Through the line that contains "development to", return the data below exactly, starting at its first line; leave the rest out.

PROVIDED INFORMATION:
>>>

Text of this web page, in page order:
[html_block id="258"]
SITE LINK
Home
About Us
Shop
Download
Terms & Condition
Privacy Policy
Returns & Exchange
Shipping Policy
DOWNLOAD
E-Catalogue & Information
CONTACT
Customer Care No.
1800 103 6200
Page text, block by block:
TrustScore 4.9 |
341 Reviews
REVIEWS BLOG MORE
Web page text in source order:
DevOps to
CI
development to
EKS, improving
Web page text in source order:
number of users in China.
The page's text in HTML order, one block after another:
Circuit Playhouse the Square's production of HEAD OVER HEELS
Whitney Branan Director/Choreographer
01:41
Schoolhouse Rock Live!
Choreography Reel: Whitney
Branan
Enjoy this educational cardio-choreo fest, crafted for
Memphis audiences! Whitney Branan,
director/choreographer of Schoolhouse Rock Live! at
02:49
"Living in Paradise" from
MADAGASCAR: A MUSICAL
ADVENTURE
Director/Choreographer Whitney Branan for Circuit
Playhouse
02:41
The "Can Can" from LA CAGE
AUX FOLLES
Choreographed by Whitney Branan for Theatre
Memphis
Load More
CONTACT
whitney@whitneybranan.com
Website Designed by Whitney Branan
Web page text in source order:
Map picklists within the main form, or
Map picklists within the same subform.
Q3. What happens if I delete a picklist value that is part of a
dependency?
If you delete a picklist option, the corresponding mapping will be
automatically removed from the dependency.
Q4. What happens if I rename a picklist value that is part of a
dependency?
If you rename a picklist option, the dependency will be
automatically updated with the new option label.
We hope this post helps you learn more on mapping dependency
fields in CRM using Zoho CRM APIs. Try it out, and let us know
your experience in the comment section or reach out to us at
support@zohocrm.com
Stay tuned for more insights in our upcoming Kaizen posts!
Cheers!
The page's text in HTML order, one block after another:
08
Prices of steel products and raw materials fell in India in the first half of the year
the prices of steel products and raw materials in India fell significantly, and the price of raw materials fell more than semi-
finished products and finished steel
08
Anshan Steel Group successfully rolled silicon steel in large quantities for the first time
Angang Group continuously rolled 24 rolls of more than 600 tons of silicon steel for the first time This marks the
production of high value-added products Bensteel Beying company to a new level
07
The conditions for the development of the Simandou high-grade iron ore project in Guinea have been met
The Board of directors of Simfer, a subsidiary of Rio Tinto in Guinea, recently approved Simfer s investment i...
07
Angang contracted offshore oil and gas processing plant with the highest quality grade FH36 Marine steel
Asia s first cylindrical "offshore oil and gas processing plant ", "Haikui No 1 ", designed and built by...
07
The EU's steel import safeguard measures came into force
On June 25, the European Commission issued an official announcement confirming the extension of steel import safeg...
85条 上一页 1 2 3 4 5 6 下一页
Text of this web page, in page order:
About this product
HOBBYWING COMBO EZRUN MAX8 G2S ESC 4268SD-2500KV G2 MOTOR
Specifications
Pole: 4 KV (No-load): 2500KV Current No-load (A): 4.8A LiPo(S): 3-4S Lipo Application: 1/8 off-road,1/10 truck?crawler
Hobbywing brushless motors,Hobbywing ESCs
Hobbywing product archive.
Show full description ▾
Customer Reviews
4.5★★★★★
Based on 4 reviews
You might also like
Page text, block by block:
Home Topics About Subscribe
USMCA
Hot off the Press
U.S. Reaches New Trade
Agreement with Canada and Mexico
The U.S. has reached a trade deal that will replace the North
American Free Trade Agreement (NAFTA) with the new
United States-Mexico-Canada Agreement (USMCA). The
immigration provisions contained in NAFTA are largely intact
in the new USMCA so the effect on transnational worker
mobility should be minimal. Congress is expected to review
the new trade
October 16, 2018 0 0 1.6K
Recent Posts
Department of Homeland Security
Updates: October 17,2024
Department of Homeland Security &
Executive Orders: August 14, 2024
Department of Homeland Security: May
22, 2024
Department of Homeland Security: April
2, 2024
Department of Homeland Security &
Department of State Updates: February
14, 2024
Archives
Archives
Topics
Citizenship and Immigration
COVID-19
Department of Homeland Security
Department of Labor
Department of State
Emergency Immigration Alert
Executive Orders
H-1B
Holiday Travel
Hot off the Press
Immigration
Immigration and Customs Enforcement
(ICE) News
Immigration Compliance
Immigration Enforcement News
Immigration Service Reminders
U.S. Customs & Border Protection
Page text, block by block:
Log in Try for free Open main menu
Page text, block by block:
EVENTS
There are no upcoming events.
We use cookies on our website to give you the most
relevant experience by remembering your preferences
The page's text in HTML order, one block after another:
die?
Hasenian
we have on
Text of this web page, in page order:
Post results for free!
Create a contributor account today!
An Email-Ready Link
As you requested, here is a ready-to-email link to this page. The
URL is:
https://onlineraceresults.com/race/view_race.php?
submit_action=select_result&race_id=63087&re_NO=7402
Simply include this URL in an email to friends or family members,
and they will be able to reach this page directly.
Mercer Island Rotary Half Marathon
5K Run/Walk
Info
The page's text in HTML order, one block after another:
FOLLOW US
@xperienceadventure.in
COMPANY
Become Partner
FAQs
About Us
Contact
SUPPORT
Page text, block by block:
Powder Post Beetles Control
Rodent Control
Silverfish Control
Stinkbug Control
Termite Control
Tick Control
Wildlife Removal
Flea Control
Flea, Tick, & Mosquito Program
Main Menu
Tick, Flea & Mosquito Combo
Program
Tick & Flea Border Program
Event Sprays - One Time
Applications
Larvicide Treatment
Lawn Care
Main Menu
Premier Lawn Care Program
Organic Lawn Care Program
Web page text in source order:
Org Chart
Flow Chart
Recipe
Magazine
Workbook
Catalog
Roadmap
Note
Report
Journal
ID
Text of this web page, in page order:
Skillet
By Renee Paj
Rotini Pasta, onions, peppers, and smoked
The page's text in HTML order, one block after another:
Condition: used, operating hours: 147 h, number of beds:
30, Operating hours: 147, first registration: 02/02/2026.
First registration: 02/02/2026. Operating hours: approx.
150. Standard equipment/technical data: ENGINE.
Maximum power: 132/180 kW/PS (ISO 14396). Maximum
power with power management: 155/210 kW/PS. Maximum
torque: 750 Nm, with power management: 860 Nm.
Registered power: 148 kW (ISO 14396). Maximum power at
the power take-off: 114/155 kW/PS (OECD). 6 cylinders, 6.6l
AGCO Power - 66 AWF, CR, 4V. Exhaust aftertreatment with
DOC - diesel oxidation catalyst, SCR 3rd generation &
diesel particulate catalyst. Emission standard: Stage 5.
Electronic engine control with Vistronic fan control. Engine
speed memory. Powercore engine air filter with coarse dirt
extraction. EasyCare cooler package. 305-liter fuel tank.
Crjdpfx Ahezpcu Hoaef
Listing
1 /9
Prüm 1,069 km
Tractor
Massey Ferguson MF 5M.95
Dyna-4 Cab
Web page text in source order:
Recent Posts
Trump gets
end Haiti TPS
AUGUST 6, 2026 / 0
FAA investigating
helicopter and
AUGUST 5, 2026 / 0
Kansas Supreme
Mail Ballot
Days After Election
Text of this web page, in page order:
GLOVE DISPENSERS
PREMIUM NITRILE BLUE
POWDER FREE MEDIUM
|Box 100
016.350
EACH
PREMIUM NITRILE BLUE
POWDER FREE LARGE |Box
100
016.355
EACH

<<<

SOLUTION FOR THIS EXERCISE:
Text of this web page, in page order:
[html_block id="258"]
SITE LINK
Home
About Us
Shop
Download
Terms & Condition
Privacy Policy
Returns & Exchange
Shipping Policy
DOWNLOAD
E-Catalogue & Information
CONTACT
Customer Care No.
1800 103 6200
Page text, block by block:
TrustScore 4.9 |
341 Reviews
REVIEWS BLOG MORE
Web page text in source order:
DevOps to
CI
development to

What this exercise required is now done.